‘Right. Let’s go again. Ready?’
‘Ready.’ Hours later, when Sally’s mouth is all sticky from talking and lack of water, we get up.
‘I think you can do it,’ I say.
‘Really?’
‘Yes. But only if you do as I say.’
‘Thank you. Thank you. You are the only one to have told me that.’ I want her to feel indebted to me, so she will never tell people the truth, but I also realise that I’ve had fun for the first time in ages and perhaps, just perhaps, I’m the one that should feel indebted.
2014
Gracie and I are still in her room half an hour later. My mind is curling around the fact that Freya never meant to kill herself. Beautiful, golden Freya, who was so desperate after what happened that she was driven to make it look as though she wanted to die and, unwittingly, she nearly did. I look at Gracie, who’s rubbing my arm and telling me to stop shaking and that whatever I’m thinking, it’s OK. She’s feeding me sips of water from a white plastic cup and I’m grateful she’s here to help me.
And then I think of Freya and that there was no one there to help her when she needed it most. No one. When she was shrinking into hell from the pain of what happened, I was the only person during that time who could really have done something and I wasn’t there. Instead, I shut her down, over and over, so she could see no other way out. Freya, who would have given her right arm to make me happy. Who could hardly bear to even swat at a fly. To think that she was driven to this by . . . me.
‘Josephine? Do you want me to call someone?’ I can hear the echo of Gracie’s voice but I can’t respond. Not just yet.
Freya still needs me. She needs to talk to me again and I’m doing the same thing, shutting her down again and even if . . . even if she wants to hurt me, that’s OK because I know if I don’t, history will come smashing back at me. In trying so hard to cast away the shadows of Mother, I’m letting this whole scenario work its way into my life again, eighteen years later. When I think of this, Freya’s beautiful smile fades from my mind and I’m left with the image of her snarling at me, red-eyed. Her shouting at me outside Mrs Kitts’s study that time, telling me I was a bitch. Those red eyes, hunting me, willing me to come back at her so she could go on the attack.
I start thinking about Freya’s suicide note that Mrs Allen handed me all those years ago.

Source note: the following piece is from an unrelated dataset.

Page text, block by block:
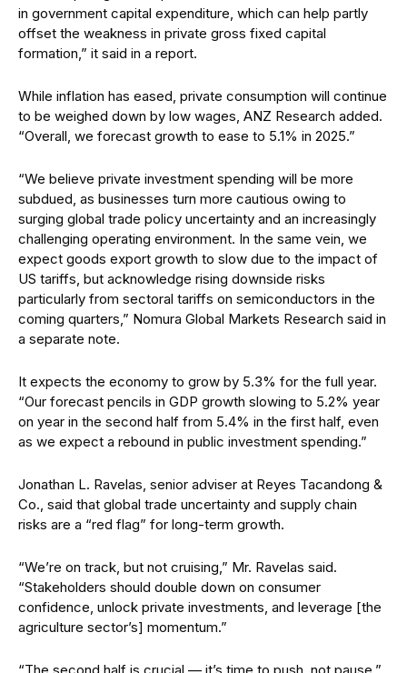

The more I think about it, the more the words in that note weren’t Freya. Just an approximation of her. They were never meant as a reality. A cry for help, yes. A cry for me to confess the events of that night in a public forum, just like I had done with The Lens. I claw back the memory of her writing on that crisp, white page. The smart writing paper she had used to leave her mark.

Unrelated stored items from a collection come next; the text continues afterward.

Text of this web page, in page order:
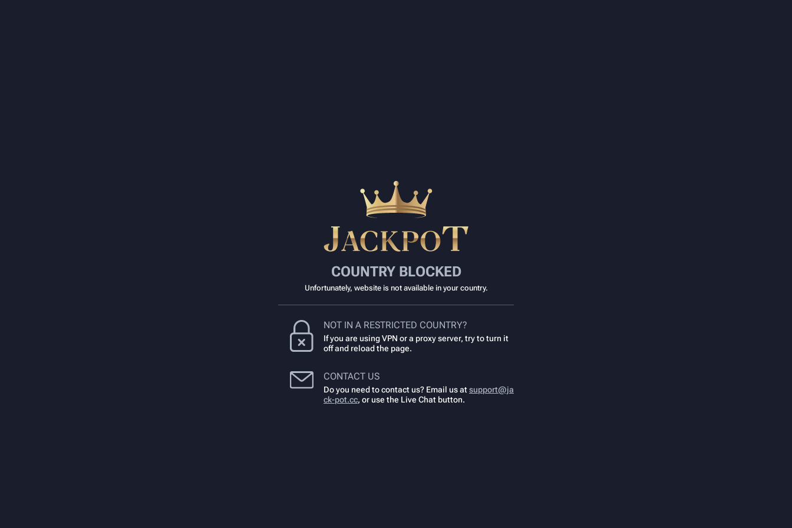
COUNTRY BLOCKED
Unfortunately, website is not available in your country.
NOT IN A RESTRICTED COUNTRY?
If you are using VPN or a proxy server, try to turn it
off and reload the page.
CONTACT US
Do you need to contact us? Email us atsupport@ja
ck-pot.cc, or use the Live Chat button.

A confession: I’m sorry to do this but I can’t cope anymore. I can’t go on. Josephine Grey, you outed me and my love and this is what I have to do, to get away from it all . . . I’m going to kill myself. Sorry to everyone who I’ve hurt but I have to do this. Freya Seymour.
Dissecting her words now, I see that if Freya had truly intended on ending it all, she would never, ever have called Mrs Kitts ‘her love’. At best, Mrs Kitts was a distraction for Freya. A distraction from her mother’s death, a distraction from the fact she wasn’t crazily academic in a school that prided itself on being so. A distraction from life. Mrs Kitts offered her the glamour of insight into adulthood. Except there must have clearly been something wrong with Mrs Kitts for her to have an affair with a student. I can see Freya now, toying with her, offering up her youthful flesh and the promise of exciting times when she left school. The reality was, Freya was set on going to Oxford, marrying a good-looking, high-achiever called Guy, and settling down into a boho-chic life of travelling and work. This note was not Freya intentionally wanting to die, to be disintegrated into the earth. No. It was a desperate, desperate clutch at survival.
A clarity seeps into me and I know that if I need to help Freya, and myself, I must resolve to see her. I know that if I don’t she’ll never let go, and that she’s right not to. Because, otherwise, I won’t be able to either.
1996
Sally Aylsford goes to her interview and I wave her off by the school gates.
As she gets onto the bus, I stretch my back up, making a pulling motion at the top of my head. ‘Up,’ I mouth.
She gives me a thumbs-up and, as I’m shouting good luck, I can see Mrs Kitts walking out the gates alongside Mrs Pownall and Mrs Allen. She’s holding two suitcases and her husband is behind her. Her head is down and Mr Kitts is sliding his hands down his face. He is saying something, I can’t quite hear but Mrs Kitts is shouting back: ‘Nothing. Nothing.’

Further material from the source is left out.